# PNT Models



## marcus welby (Sep 2, 2007)

Hi All,

Anyone having delays with products from PNT at present. Lot of website construction being done.

I have an order not fulfilled, 2 months now and emails unanswered. Don't mind waiting as long as PNT is OK.

Cheers.


----------



## trekman (Apr 2, 2007)

I ordered some decals and 1/350 Ent-A photo etch stuff and received my order promptly, however I don't know what their current status is.


----------



## marcus welby (Sep 2, 2007)

Thanks Trekman,

My first order a while ago was for decals for the AMT 18" Enterprise and that came through quickly. Most impressed.

Like you ordered the PE and 1701-A decals but no sign of it yet since April.


----------



## John P (Sep 1, 1999)

You can get his decals thru Federation Models and Starship Modeler too if you'd rather.
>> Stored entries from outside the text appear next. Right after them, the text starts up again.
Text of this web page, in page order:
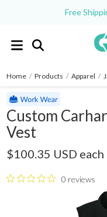
Free
Home / Products / Apparel /
Custom
Vest
$100.35 USD
0 reviews
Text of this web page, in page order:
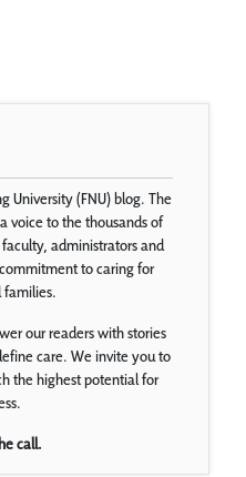
University (FNU) blog. The
voice to the thousands of
administrators and
to caring for
our readers with stories
care. We invite you to
the highest potential for
call.
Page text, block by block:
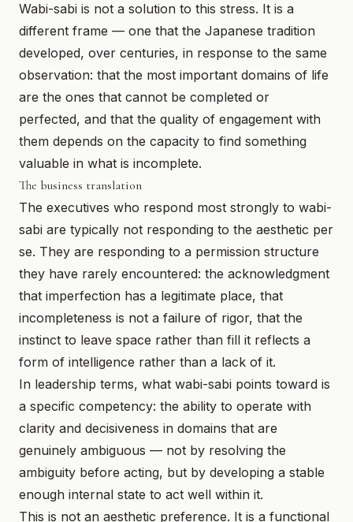
Wabi-sabi is not a solution to this stress. It is a
different frame — one that the Japanese tradition
developed, over centuries, in response to the same
observation: that the most important domains of life
are the ones that cannot be completed or
perfected, and that the quality of engagement with
them depends on the capacity to find something
valuable in what is incomplete.
The business translation
The executives who respond most strongly to wabi-
sabi are typically not responding to the aesthetic per
se. They are responding to a permission structure
they have rarely encountered: the acknowledgment
that imperfection has a legitimate place, that
incompleteness is not a failure of rigor, that the
instinct to leave space rather than fill it reflects a
form of intelligence rather than a lack of it.
In leadership terms, what wabi-sabi points toward is
a specific competency: the ability to operate with
clarity and decisiveness in domains that are
genuinely ambiguous — not by resolving the
ambiguity before acting, but by developing a stable
enough internal state to act well within it.
This is not an aesthetic preference. It is a functional
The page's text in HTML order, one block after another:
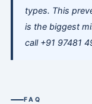
types. This
is the biggest
call +91 97481
FAQ
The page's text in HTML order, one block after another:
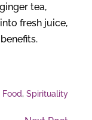
tea,
fresh juice,
Food, Spirituality
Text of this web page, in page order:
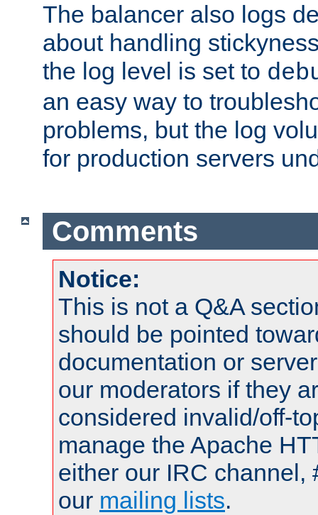
The balancer also logs
about handling
the log level is set to
an easy way to
problems, but the log
for production servers
Comments
Notice:
This is not a Q&A
should be pointed
documentation or
our moderators if they
considered invalid/off-
manage the Apache
either our IRC channel,
our mailing lists.
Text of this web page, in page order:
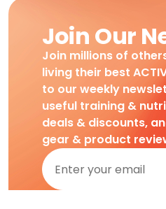
Join Our
Join millions of
living their best
to our weekly
useful training &
deals & discounts,
gear & product
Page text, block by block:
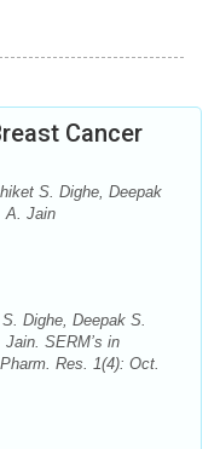
Cancer
S. Dighe, Deepak
A. Jain
Dighe, Deepak S.
SERM’s in
Res. 1(4): Oct.
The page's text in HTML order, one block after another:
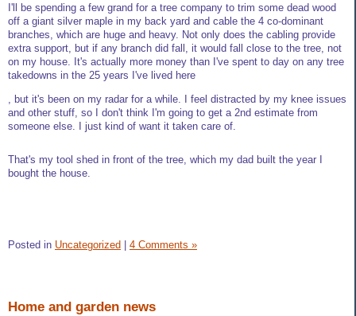
I'll be spending a few grand for a tree company to trim some dead wood
off a giant silver maple in my back yard and cable the 4 co-dominant
branches, which are huge and heavy. Not only does the cabling provide
extra support, but if any branch did fall, it would fall close to the tree, not
on my house. It's actually more money than I've spent to day on any tree
takedowns in the 25 years I've lived here
, but it's been on my radar for a while. I feel distracted by my knee issues
and other stuff, so I don't think I'm going to get a 2nd estimate from
someone else. I just kind of want it taken care of.
That's my tool shed in front of the tree, which my dad built the year I
bought the house.
Posted in Uncategorized | 4 Comments »
Home and garden news
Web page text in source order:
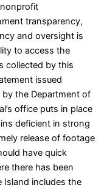
transparency,
and oversight is
to access the
collected by this
issued
by the Department of
office puts in place
deficient in strong
release of footage
have quick
there has been
Island includes the
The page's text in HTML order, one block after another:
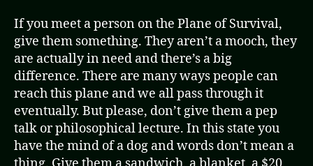
If you meet a person on the Plane of Survival,
give them something. They aren’t a mooch, they
are actually in need and there’s a big
difference. There are many ways people can
reach this plane and we all pass through it
eventually. But please, don’t give them a pep
talk or philosophical lecture. In this state you
have the mind of a dog and words don’t mean a
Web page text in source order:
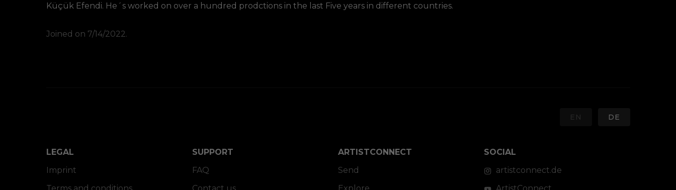
Küçük Efendi. He´s worked on over a hundred prodctions in the last Five years in different countries.
Joined on 7/14/2022.
EN DE
LEGAL
Imprint
SUPPORT
FAQ
ARTISTCONNECT
Send
SOCIAL
artistconnect.de
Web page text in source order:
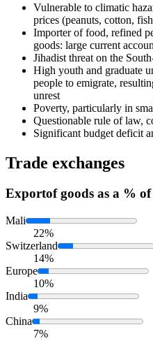
Vulnerable to climatic
prices (peanuts, cotton,
Importer of food, refined
goods: large current
Jihadist threat on the
High youth and graduate
people to emigrate,
unrest
Poverty, particularly in
Questionable rule of law,
Significant budget deficit
Trade exchanges
Exportof goods as a %
Mali
22%
Switzerland
14%
Europe
10%
India
9%
China
7%
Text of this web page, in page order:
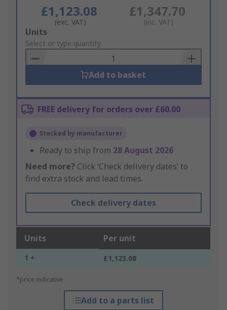
£1,123.08
(exc. VAT)
£1,347.70
(inc. VAT)
Add
to
Basket
Units
Select or type quantity
Add to basket
FREE delivery for orders over £60.00
Stocked by manufacturer
Ready to ship from 28 August 2026
Need more? Click ‘Check delivery dates’ to
find extra stock and lead times.
Check delivery dates
Units Per unit
1 + £1,123.08
*price indicative
Add to a parts list
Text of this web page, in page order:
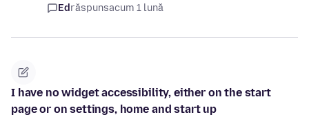
Edrăspunsacum 1 lună
I have no widget accessibility, either on the start
page or on settings, home and start up

PNT is a one-man operation and I think he gets busy with real life a lot.


----------



## rossjr (Jun 25, 2001)

What John Said!!!! He does great work and has fantastic products but I have better luck buying them through the channels listed in John's post.


----------



## marcus welby (Sep 2, 2007)

I'll try that next time.

Got a reply from PNT - been very ill.

A lot of the time Starship Modeler is out of stock; but I'm after what everyone else already has

Here's hoping a speedy recovery.


----------



## SpaceMind (Jan 25, 2009)

Back in February I ordered direct from PNT's site since Starship Modeler was constantly out of stock. Not a good experience at all. I ordered and waiting for a couple weeks. Nothing, no communication. I e-mailed. Nothing. I called the number on the web site and a person picked up "Hello." I asked if it was PNT models. He said yes. I asked him about my order and he said it must have slipped through as he hadn't seen it but found the order in his account. Said it would go out right away. Three weeks later nothing. I e-mailed. Nothing. I e-mailed again... nothing. I made a report to the shopping cart he uses. They initiated a claim and they sent him the claim that the order needed to be fulfilled. Nothing. two weeks later I demanded they refund my money as there was no communication from him whatsoever. They refunded the money. This was a 3 month process. Needless to say, I will only ever order the Starship Modeler if they ever get the decals back in stock.


----------



## Griffworks (Jun 24, 2002)

You should be able to use the "Pre-Order" button at the Starship Modeler Store for the decals. If not, contact LindaSmile or OneZero over at the SM Forum if you can't use the Pre-Order button at the SM Store.


----------



## MJB (Aug 3, 2001)

Have had a bad experience where I still have never gotten items that I ordered 10 years ago. I've since written it off but this is one one man operation that I'll never order from.


----------



## BruceDownunder (Aug 25, 2008)

Got mine thru the SSM store. Sorry to hear about the problems you are having Marcus - I have a set of these but don't think I'll be using everything on the sheet (such as light-boxes & grills for the impulse engines, open shuttle bay doors, work-bee accessories etc.
If you are up to the stage of construction where you need these things - let me know and I'll send them on to you.

Bruce


----------



## BruceDownunder (Aug 25, 2008)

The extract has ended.